I can see where Empson has tried to go with this book, but it all happens very quickly and slightly surreally. Rabbit’s disappearance is incredibly sudden, with no warning at all; the first time I read this it was quite a shock. I understand that, in reality, the death of a loved one can be very sudden like this, especially from a child’s perspective. But I’m not sure that suddenly throwing it out like that in a book is going to be particularly helpful to an already grieving child: some warning would be nice, and is more likely to help a grieving child.
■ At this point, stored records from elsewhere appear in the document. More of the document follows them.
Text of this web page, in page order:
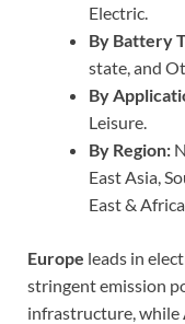
Electric.
By Battery
state, and
By
Leisure.
By Region:
East Asia,
East &
Europe leads in
stringent emission
infrastructure, while

I also understand that the second part of the story is trying to say that things can be ok again after someone has gone, but in Rabbityness they get ok again very very quickly, without any period of mourning, and I don’t think this is particularly realistic. It’s almost like saying to the reader, ok, they’ve gone, but they left some good stuff behind, and you can think about them, and that should be enough to make to you happy. But we all know that that is not quite how things really work.

Empson has produced an interesting book that is bright and cheerful and full of joy to begin with, but takes a sinister turn part way through, and it doesn’t quite get back on track again afterwards. While her intentions are true, I’m not convinced they are successful.